__What you are asked to do__: Could you repeat the records below exactly, without the pictures?

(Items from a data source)
┌────────

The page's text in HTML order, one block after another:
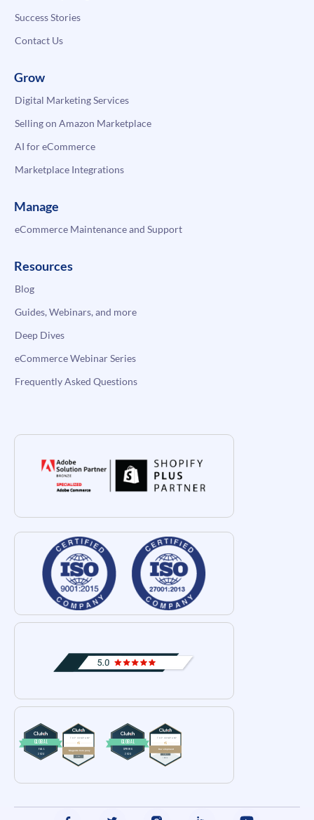
Success Stories
Contact Us
Grow
Digital Marketing Services
Selling on Amazon Marketplace
AI for eCommerce
Marketplace Integrations
Manage
eCommerce Maintenance and Support
Resources
Blog
Guides, Webinars, and more
Deep Dives
eCommerce Webinar Series
Frequently Asked Questions
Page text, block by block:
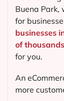
Buena Park,
for
businesses
of
for you.
An
more
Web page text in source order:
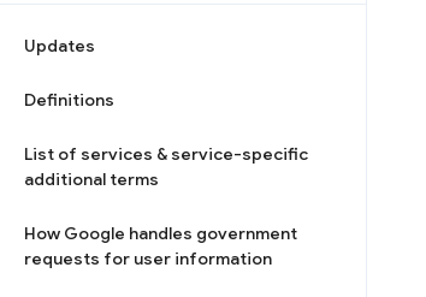
Updates
Definitions
List of services & service-specific
additional terms
How Google handles government
requests for user information
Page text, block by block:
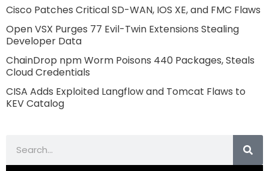
Cisco Patches Critical SD-WAN, IOS XE, and FMC Flaws
Open VSX Purges 77 Evil-Twin Extensions Stealing
Developer Data
ChainDrop npm Worm Poisons 440 Packages, Steals
Cloud Credentials
CISA Adds Exploited Langflow and Tomcat Flaws to
KEV Catalog
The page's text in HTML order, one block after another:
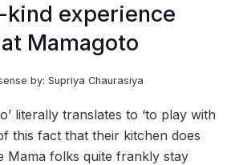
experience
Mamagoto
by: Supriya Chaurasiya
literally translates to ‘to play with
this fact that their kitchen does
Mama folks quite frankly stay
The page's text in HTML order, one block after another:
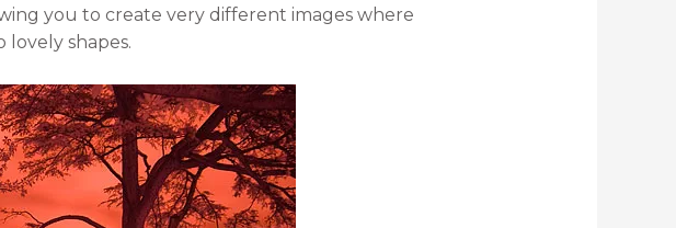
you to create very different images where
lovely shapes.
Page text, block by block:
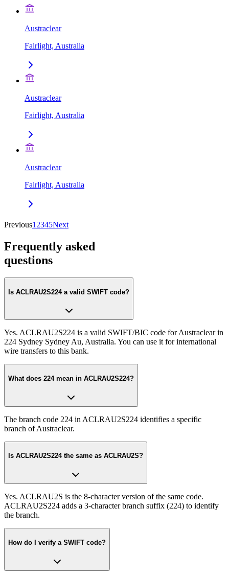
Austraclear
Fairlight, Australia
Austraclear
Fairlight, Australia
Austraclear
Fairlight, Australia
Previous1 2345Next
Frequently asked
questions
Is ACLRAU2S224 a valid SWIFT code?
Yes. ACLRAU2S224 is a valid SWIFT/BIC code for Austraclear in
224 Sydney Sydney Au, Australia. You can use it for international
wire transfers to this bank.
What does 224 mean in ACLRAU2S224?
The branch code 224 in ACLRAU2S224 identifies a specific
branch of Austraclear.
Is ACLRAU2S224 the same as ACLRAU2S?
Yes. ACLRAU2S is the 8-character version of the same code.
ACLRAU2S224 adds a 3-character branch suffix (224) to identify
the branch.
How do I verify a SWIFT code?
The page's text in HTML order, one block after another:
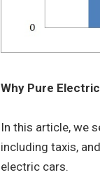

└────────

__Task answer__:
The page's text in HTML order, one block after another:
Success Stories
Contact Us
Grow
Digital Marketing Services
Selling on Amazon Marketplace
AI for eCommerce
Marketplace Integrations
Manage
eCommerce Maintenance and Support
Resources
Blog
Guides, Webinars, and more
Deep Dives
eCommerce Webinar Series
Frequently Asked Questions
Page text, block by block:
Buena Park,
for
businesses
of
for you.
An
more
Web page text in source order:
Updates
Definitions
List of services & service-specific
additional terms
How Google handles government
requests for user information
Page text, block by block:
Cisco Patches Critical SD-WAN, IOS XE, and FMC Flaws
Open VSX Purges 77 Evil-Twin Extensions Stealing
Developer Data
ChainDrop npm Worm Poisons 440 Packages, Steals
Cloud Credentials
CISA Adds Exploited Langflow and Tomcat Flaws to
KEV Catalog
The page's text in HTML order, one block after another:
experience
Mamagoto
by: Supriya Chaurasiya
literally translates to ‘to play with
this fact that their kitchen does
Mama folks quite frankly stay
The page's text in HTML order, one block after another:
you to create very different images where
lovely shapes.
Page text, block by block:
Austraclear
Fairlight, Australia
Austraclear
Fairlight, Australia
Austraclear
Fairlight, Australia
Previous1 2345Next
Frequently asked
questions
Is ACLRAU2S224 a valid SWIFT code?
Yes. ACLRAU2S224 is a valid SWIFT/BIC code for Austraclear in
224 Sydney Sydney Au, Australia. You can use it for international
wire transfers to this bank.
What does 224 mean in ACLRAU2S224?
The branch code 224 in ACLRAU2S224 identifies a specific
branch of Austraclear.
Is ACLRAU2S224 the same as ACLRAU2S?
Yes. ACLRAU2S is the 8-character version of the same code.
ACLRAU2S224 adds a 3-character branch suffix (224) to identify
the branch.
How do I verify a SWIFT code?
The page's text in HTML order, one block after another:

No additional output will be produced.